Formalizing Agent State and the Rise of Decision-Centric Evaluation

Today’s batch centers on moving agent research from ‘prompt engineering’ toward rigorous systems engineering. We see a clear shift toward formalizing agent state, optimizing long-horizon memory via rate-distortion theory, and grounding evaluation in realistic physical and industrial constraints.

Shepherd: A Runtime Substrate Empowering Meta-Agents with a Formalized Execution Trace

Simon Yu et al. · [abs] [pdf]

Shepherd introduces a functional substrate that treats meta-agent interactions as typed events, recording execution traces in a Git-like structure. By replacing standard containerization with a specialized process-forking mechanism, it achieves 5x faster state capture and enables supervisor intervention that boosted pair-coding pass rates from 28.8% to 54.5%.

↳ This is a meaningful step toward making agentic workflows deterministic, debuggable, and safe for production environments.

agents systems formal methods

Remember the Decision, Not the Description: A Rate-Distortion Framework for Agent Memory

Mingxi Zou et al. · [abs] [pdf]

The authors reframe agent memory as a rate-distortion problem, arguing that effective compression should prioritize decision boundaries over generic relevance scores. By minimizing the loss in achievable decision quality, they provide a principled way to manage memory budgets in long-horizon tasks.

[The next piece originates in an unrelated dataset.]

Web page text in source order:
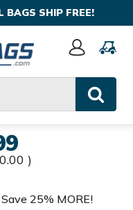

↳ It provides a much-needed theoretical foundation for memory management, moving away from heuristic-based RAG approaches.

memory decision theory LLMs

The Generalized Turing Test: A Foundation for Comparing Intelligence

Daniel Mitropolsky et al. · [abs] [pdf]

The Generalized Turing Test (GTT) proposes a formal, agent-agnostic comparator where agent A is ‘smarter’ than B if B cannot distinguish between A-imitating-B and B-itself. This provides a mathematical ordering over intelligence based on indistinguishability rather than benchmark accuracy.

↳ A bold attempt to unify capability evaluation, though likely difficult to compute in practice for high-dimensional latent models.

theory evaluation

BenchCAD: A Comprehensive, Industry-Standard Benchmark for Programmatic CAD

Haozhe Zhang et al. · [abs] [pdf]

BenchCAD evaluates MLLMs on their ability to generate executable parametric CAD code for industrial design. Unlike simple shape-recognition tasks, this requires reasoning about physical feasibility, engineering parameters, and manufacturing logic.

↳ This shifts focus from ‘visual’ understanding to ‘functional’ understanding, which is critical for real-world robotics and manufacturing.

CAD multimodal benchmarking

MaD Physics: Evaluating information seeking under constraints in physical environments

Moksh Jain et al. · [abs] [pdf]

MaD Physics evaluates scientific discovery agents on their ability to plan measurements under strict physical and cost constraints. It highlights the failure of existing models to balance experimental discovery with resource limitations.

↳ The focus on constrained experimental design is a prerequisite for moving AI agents into real laboratory settings.

scientific discovery robotics evaluation

From Controlled to the Wild: Evaluation of Pentesting Agents for the Real-World

Pedro Conde et al. · [abs] [pdf]

The paper critiques existing AI pentesting benchmarks for relying on sterile CTF-style environments that fail to capture real-world strategic complexity. They propose a framework that better aligns evaluation with the open-ended nature of offensive security.

↳ A necessary reality check for the security agent hype; real-world pentesting is fundamentally different from solving narrow exploit puzzles.

security agents evaluation

Back to the grind—some of these evaluation frameworks are actually worth keeping an eye on for your next architecture review.